=== EXERCISE DESCRIPTION ===
Would you transcribe the line that holds "vemeye başlamıştır." and all the lines below it, through the final one, exactly and with nothing else?

(Data entries)
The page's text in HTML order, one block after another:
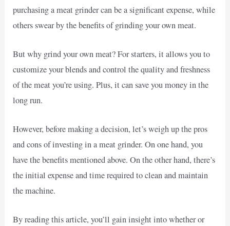
purchasing a meat grinder can be a significant expense, while
others swear by the benefits of grinding your own meat.
But why grind your own meat? For starters, it allows you to
customize your blends and control the quality and freshness
of the meat you’re using. Plus, it can save you money in the
long run.
However, before making a decision, let’s weigh up the pros
and cons of investing in a meat grinder. On one hand, you
have the benefits mentioned above. On the other hand, there’s
the initial expense and time required to clean and maintain
the machine.
By reading this article, you’ll gain insight into whether or
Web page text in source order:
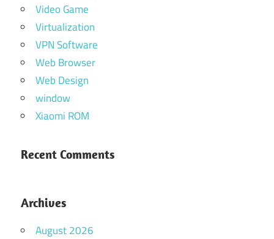
Video Game
Virtualization
VPN Software
Web Browser
Web Design
window
Xiaomi ROM
Recent Comments
Archives
August 2026
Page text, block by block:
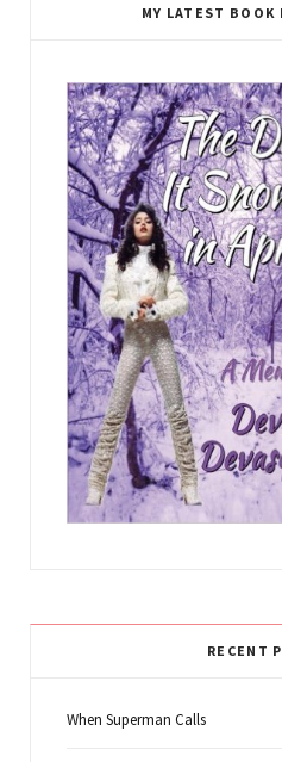
MY LATEST BOOK
RECENT
When Superman Calls
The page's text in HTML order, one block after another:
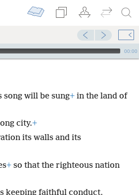
00:00
song will be sung+ in the land of
city.+
its walls and its
+ so that the righteous nation
keeping faithful conduct.
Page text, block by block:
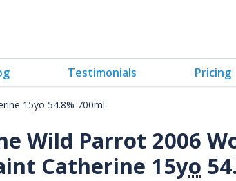
Testimonials Pricing
15yo 54.8% 700ml
Wild Parrot 2006
Catherine 15yo
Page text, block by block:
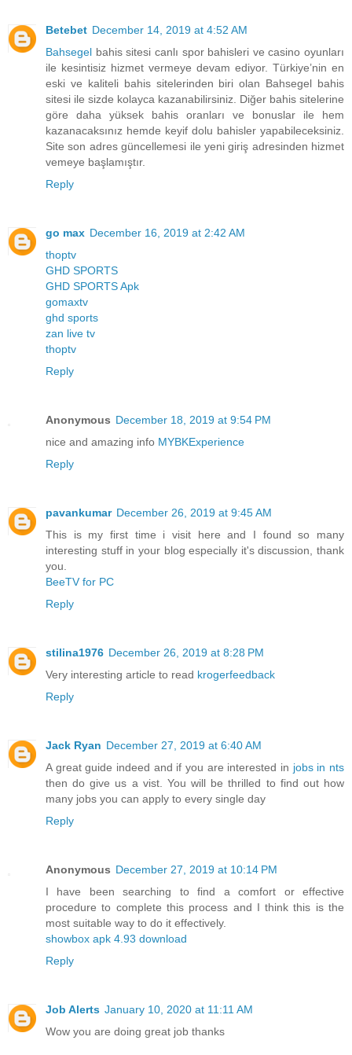
Betebet December 14, 2019 at 4:52 AM
Bahsegel bahis sitesi canlı spor bahisleri ve casino oyunları
ile kesintisiz hizmet vermeye devam ediyor. Türkiye’nin en
eski ve kaliteli bahis sitelerinden biri olan Bahsegel bahis
sitesi ile sizde kolayca kazanabilirsiniz. Diğer bahis sitelerine
göre daha yüksek bahis oranları ve bonuslar ile hem
kazanacaksınız hemde keyif dolu bahisler yapabileceksiniz.
Site son adres güncellemesi ile yeni giriş adresinden hizmet
vemeye başlamıştır.
Reply
go max December 16, 2019 at 2:42 AM
thoptv
GHD SPORTS
GHD SPORTS Apk
gomaxtv
ghd sports
zan live tv
thoptv
Reply
Anonymous December 18, 2019 at 9:54 PM
nice and amazing info MYBKExperience
Reply
pavankumar December 26, 2019 at 9:45 AM
This is my first time i visit here and I found so many
interesting stuff in your blog especially it's discussion, thank
you.
BeeTV for PC
Reply
stilina1976 December 26, 2019 at 8:28 PM
Very interesting article to read krogerfeedback
Reply
Jack Ryan December 27, 2019 at 6:40 AM
A great guide indeed and if you are interested in jobs in nts
then do give us a vist. You will be thrilled to find out how
many jobs you can apply to every single day
Reply
Anonymous December 27, 2019 at 10:14 PM
I have been searching to find a comfort or effective
procedure to complete this process and I think this is the
most suitable way to do it effectively.
showbox apk 4.93 download
Reply
Job Alerts January 10, 2020 at 11:11 AM
Wow you are doing great job thanks

=== RESULT OF THIS TASK ===
vemeye başlamıştır.
Reply
go max December 16, 2019 at 2:42 AM
thoptv
GHD SPORTS
GHD SPORTS Apk
gomaxtv
ghd sports
zan live tv
thoptv
Reply
Anonymous December 18, 2019 at 9:54 PM
nice and amazing info MYBKExperience
Reply
pavankumar December 26, 2019 at 9:45 AM
This is my first time i visit here and I found so many
interesting stuff in your blog especially it's discussion, thank
you.
BeeTV for PC
Reply
stilina1976 December 26, 2019 at 8:28 PM
Very interesting article to read krogerfeedback
Reply
Jack Ryan December 27, 2019 at 6:40 AM
A great guide indeed and if you are interested in jobs in nts
then do give us a vist. You will be thrilled to find out how
many jobs you can apply to every single day
Reply
Anonymous December 27, 2019 at 10:14 PM
I have been searching to find a comfort or effective
procedure to complete this process and I think this is the
most suitable way to do it effectively.
showbox apk 4.93 download
Reply
Job Alerts January 10, 2020 at 11:11 AM
Wow you are doing great job thanks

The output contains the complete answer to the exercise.